Ā Ā Ā Ā Ā Ā Ā Ā Ā  So the head mechanic connected my smooth-running truck to a computer and a minute later discovered I needed a new catalytic converter. The labor charge for this discovery was $189, and the charge for the computer was $25. That was just to find the problem. The new catalytic converter cost $760, plus $4 for two nuts to hold it in place. Labor was $560. Now off hand, that seems a little steep when, by comparison, a rank-amateur thief can crawl under a car, remove a catalytic converter, and get away in 30 seconds.

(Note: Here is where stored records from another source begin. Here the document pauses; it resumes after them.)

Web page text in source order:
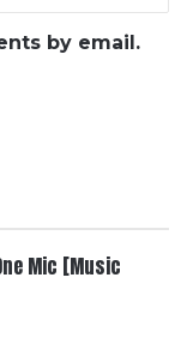
by email.
Mic [Music
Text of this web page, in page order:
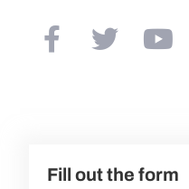
Fill out the form
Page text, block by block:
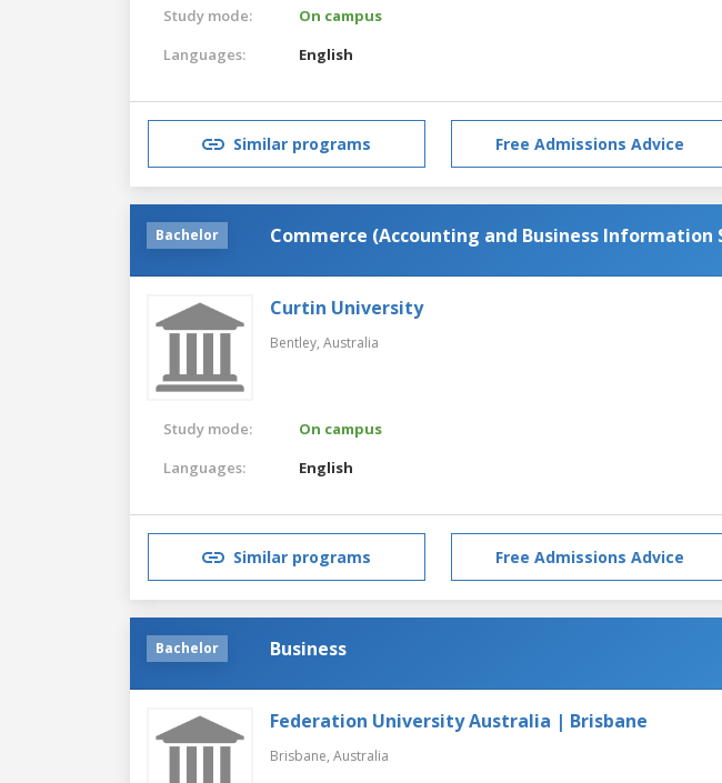
Study mode:
On campus
Languages:
English
Similar programs Free Admissions Advice
Bachelor Commerce (Accounting and Business Information
Curtin University
Bentley, Australia
Study mode:
On campus
Languages:
English
Similar programs Free Admissions Advice
Bachelor Business
Federation University Australia | Brisbane
Brisbane, Australia
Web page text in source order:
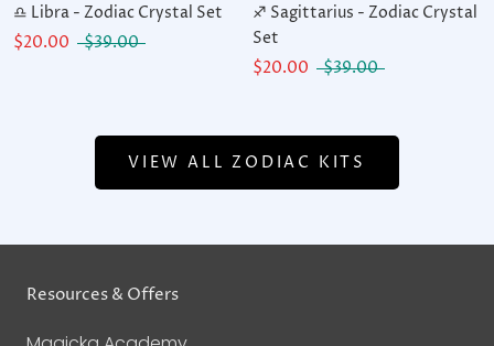
♎ Libra - Zodiac Crystal Set
$20.00
$39.00
♐ Sagittarius - Zodiac Crystal
Set
$20.00
$39.00
VIEW ALL ZODIAC KITS
Resources & Offers
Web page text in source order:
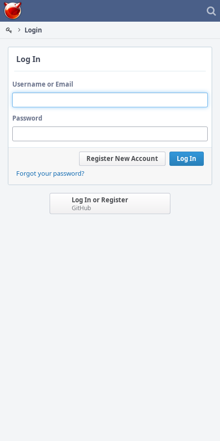
Home
Login
Log In
Username or Email
Password
Log In
Register New Account
Forgot your password?
Log In or Register
GitHub
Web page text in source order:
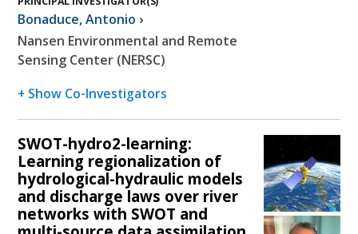
Bonaduce,Antonio ›
Nansen Environmental and Remote
Sensing Center (NERSC)
+ Show Co-Investigators
SWOT-hydro2-learning:
Learning regionalization of
hydrological-hydraulic models
and discharge laws over river
networks with SWOT and
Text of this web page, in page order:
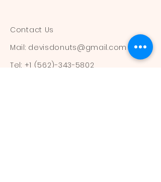
Contact Us
Mail: devisdonuts@gmail.com
Tel: +1 (562)-343-5802
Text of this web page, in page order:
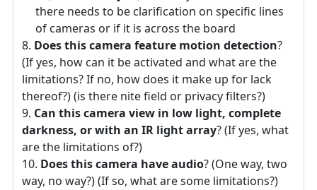
there needs to be clarification on specific lines
of cameras or if it is across the board
Does this camera feature motion detection?
(If yes, how can it be activated and what are the
limitations? If no, how does it make up for lack
thereof?) (is there nite field or privacy filters?)
Can this camera view in low light, complete
darkness, or with an IR light array? (If yes, what
are the limitations of?)
Does this camera have audio? (One way, two
way, no way?) (If so, what are some limitations?)
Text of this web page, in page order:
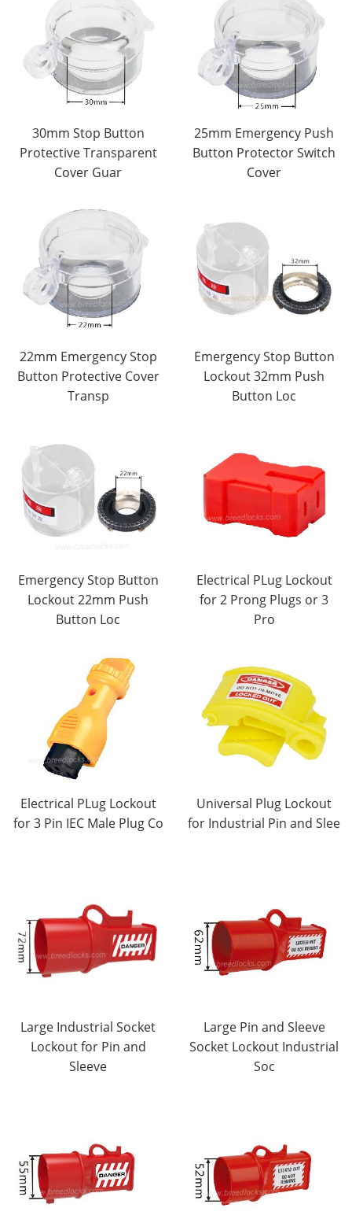
30mm Stop Button
Protective Transparent
Cover Guar
25mm Emergency Push
Button Protector Switch
Cover
22mm Emergency Stop
Button Protective Cover
Transp
Emergency Stop Button
Lockout 32mm Push
Button Loc
Emergency Stop Button
Lockout 22mm Push
Button Loc
Electrical PLug Lockout
for 2 Prong Plugs or 3
Pro
Electrical PLug Lockout
for 3 Pin IEC Male Plug Co
Universal Plug Lockout
for Industrial Pin and Slee
Large Industrial Socket
Lockout for Pin and
Sleeve
Large Pin and Sleeve
Socket Lockout Industrial
Soc
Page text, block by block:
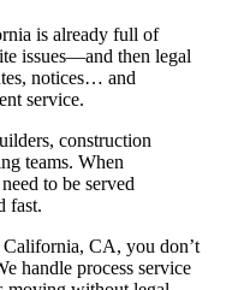
is already full of
issues—and then legal
notices… and
service.
construction
teams. When
to be served
fast.
CA, you don’t
handle process service
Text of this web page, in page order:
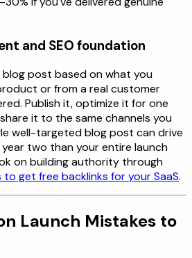
and SEO foundation
post based on what you
or from a real customer
Publish it, optimize it for one
it to the same channels you
well-targeted blog post can drive
two than your entire launch
on building authority through
to get free backlinks for your SaaS.
Launch Mistakes to
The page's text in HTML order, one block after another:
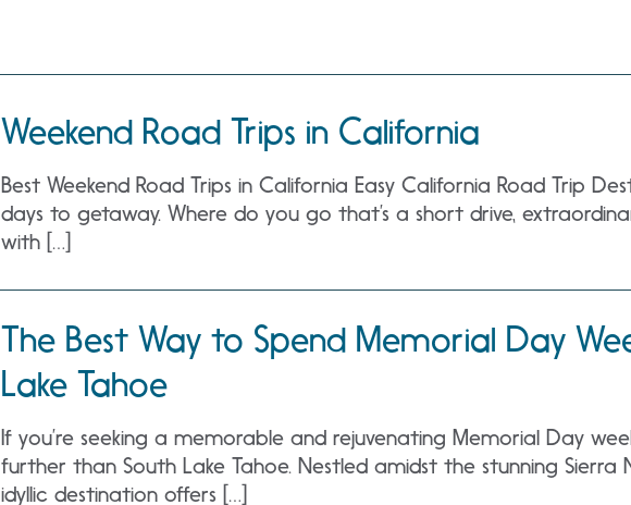
Weekend Road Trips in California
Best Weekend Road Trips in California Easy California Road Trip
days to getaway. Where do you go that’s a short drive,
with […]
The Best Way to Spend Memorial Day
Lake Tahoe
If you’re seeking a memorable and rejuvenating Memorial Day
further than South Lake Tahoe. Nestled amidst the stunning Sierra
idyllic destination offers […]
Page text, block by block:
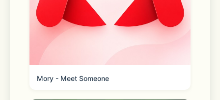
Mory - Meet Someone
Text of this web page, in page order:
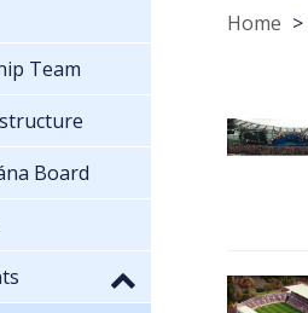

Even worse, I learned that a Ford F-150 has TWO of these $760 converters, meaning I can expect that annoying engine light to flash again in a few months.

The mechanic also recommended I get new spark plugs and rear brake pads. I know what you are thinking; didn’t you use to replace those yourself? Well, yes. By the time I was 14, I could replace the spark plugs in our 4-cylinder Ferguson tractor in about 20 minutes. In later years it was an easy job on our cars and Ford pickups. But now, the engine compartment is so full of chips and other paraphernalia that it can take an expert mechanic to even locate the spark plugs. This expertise comes with a price; labor cost was $50. For each plug!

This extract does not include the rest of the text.